Rosie Raja: Mission to Cairo
By Sufiya Ahmed (Bloomsbury Education)
Review by Lydia, Mordiford CE Primary School Hereford
I was grabbed straight away by the title of this book and wanted to read it immediately!
The book is set in 1941 and Rosie Raja has been helping her father, who is a spy. As a consequence, Rosie has been learning some spy tricks herself. Now, she has her own dangerous mission in Cairo, where she must find the traitors and make sure they can’t damage the country any more.
Rosie is a fantastic character: she is smart, brave and rather complicated! She is very good at thinking on her feet. She needs to outwit a kidnapper and work out just who is good and who is bad.
My favourite character was Fatima: she is so knowledgeable about Egyptian history but will she be clever enough to help Rosie escape from the traitors?
My least favourite characters were the traitors because they were working for the Nazis by spying on Rosie’s father, and giving away British secrets.

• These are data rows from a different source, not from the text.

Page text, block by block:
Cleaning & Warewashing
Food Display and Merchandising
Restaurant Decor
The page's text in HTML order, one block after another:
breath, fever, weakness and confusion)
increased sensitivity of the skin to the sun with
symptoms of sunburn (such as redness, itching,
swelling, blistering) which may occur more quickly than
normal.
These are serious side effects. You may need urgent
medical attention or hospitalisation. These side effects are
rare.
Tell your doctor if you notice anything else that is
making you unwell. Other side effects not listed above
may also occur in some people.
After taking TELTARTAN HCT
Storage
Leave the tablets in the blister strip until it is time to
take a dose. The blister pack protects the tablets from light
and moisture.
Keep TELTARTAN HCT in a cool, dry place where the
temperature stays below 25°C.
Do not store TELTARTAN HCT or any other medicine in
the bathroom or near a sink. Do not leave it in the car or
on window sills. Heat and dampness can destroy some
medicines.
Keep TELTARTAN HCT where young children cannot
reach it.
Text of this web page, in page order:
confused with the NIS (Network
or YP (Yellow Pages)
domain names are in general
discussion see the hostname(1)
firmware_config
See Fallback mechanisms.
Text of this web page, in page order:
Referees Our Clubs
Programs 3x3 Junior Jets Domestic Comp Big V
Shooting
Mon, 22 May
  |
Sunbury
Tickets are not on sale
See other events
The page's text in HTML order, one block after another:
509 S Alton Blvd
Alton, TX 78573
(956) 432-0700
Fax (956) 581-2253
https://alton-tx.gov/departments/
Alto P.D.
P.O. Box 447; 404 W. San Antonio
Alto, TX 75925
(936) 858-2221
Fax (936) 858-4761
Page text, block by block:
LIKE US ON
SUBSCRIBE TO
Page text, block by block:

There was so much to learn in this story: facts about WW2 (but not just about what happened in Europe like we learn in school) describing all about life in the exotic and history packed world of Egypt. The story also uses real historical people who lived in those times. But this is not a dull history book, it is a book of adventures with so many twists and turns, and a clever and daring female main character who any reader would want to be!

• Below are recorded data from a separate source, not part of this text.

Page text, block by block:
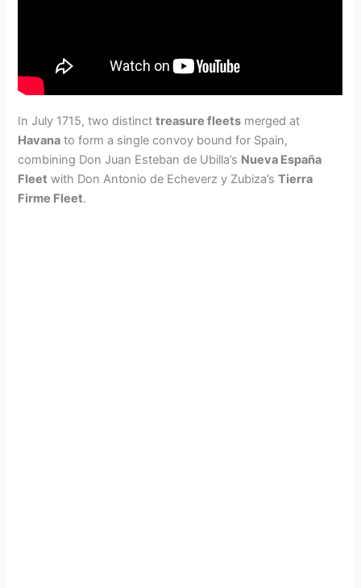
In July 1715, two distincttreasure fleets merged at
Havana to form a single convoy bound for Spain,
combining Don Juan Esteban de Ubilla’s Nueva España
Fleet with Don Antonio de Echeverz y Zubiza’sTierra
Firme Fleet.
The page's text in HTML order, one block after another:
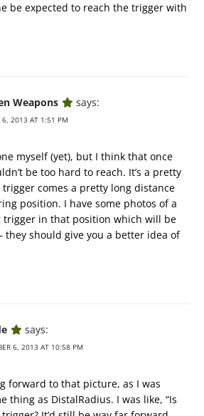
be expected to reach the trigger with
Weapons says:
6, 2013 AT 1:51 PM
myself (yet), but I think that once
be too hard to reach. It’s a pretty
comes a pretty long distance
position. I have some photos of a
trigger in that position which will be
they should give you a better idea of
says:
6, 2013 AT 10:58 PM
forward to that picture, as I was
thing as DistalRadius. I was like, “Is
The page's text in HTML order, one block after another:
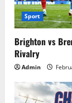
Sport
Brighton vs
Rivalry
Admin
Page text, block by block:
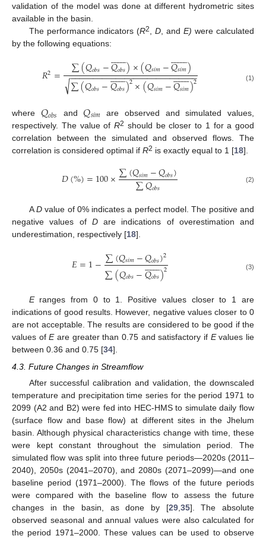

I would love to visit Egypt after reading this exciting story but in the meantime, am looking forward to reading the next adventure of the brave Rosie!

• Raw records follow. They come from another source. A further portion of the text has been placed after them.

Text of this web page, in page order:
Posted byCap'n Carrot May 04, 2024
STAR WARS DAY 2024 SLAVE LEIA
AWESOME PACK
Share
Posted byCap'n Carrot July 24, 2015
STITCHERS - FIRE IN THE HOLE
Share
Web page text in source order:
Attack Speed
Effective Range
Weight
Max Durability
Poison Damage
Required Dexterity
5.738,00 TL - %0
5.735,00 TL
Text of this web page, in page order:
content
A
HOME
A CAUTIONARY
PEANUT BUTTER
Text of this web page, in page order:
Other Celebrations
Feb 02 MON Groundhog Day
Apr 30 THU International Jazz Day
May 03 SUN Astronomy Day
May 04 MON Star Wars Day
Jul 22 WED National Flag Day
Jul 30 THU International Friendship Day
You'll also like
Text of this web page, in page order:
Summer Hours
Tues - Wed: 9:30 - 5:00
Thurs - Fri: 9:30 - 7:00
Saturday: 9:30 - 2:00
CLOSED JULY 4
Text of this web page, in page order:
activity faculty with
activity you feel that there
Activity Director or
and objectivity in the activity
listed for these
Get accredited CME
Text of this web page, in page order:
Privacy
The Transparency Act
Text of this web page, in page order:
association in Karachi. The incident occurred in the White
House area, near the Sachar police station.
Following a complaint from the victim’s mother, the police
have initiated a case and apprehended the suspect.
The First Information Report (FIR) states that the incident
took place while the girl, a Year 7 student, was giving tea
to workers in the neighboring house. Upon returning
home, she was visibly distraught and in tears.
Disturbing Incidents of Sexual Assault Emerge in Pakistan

Review by Harrison, Sheen Mount Primary School, Richmond
I love this book because of all the plot twists it has and how you never know who will be the double agent. It is about a girl called Rosie Raja (who is the princess of India) and her father going on a mission to keep Egypt’s archaeological findings safe (mainly Tutankhamun’s mummy and items from his tomb) even though they probably cannot take anything because the government won't allow them. That also links to one of the friends she made but they were not always friends.
A girl called Fatima did not like Rosie Raja because she found out that they were going to take Tutankhamun’s mummy and items from his tomb away from them and she believed that they could not as they belonged to the people of Egypt. In reality, Rosie wanted thought that they wouldn't take anything because they probably weren't allowed but she also believed that they were protecting them from the Nazis. Little did Fatima know that her father knew about Rosie and her father because her father was a friend of Fatima’s father, Ajay.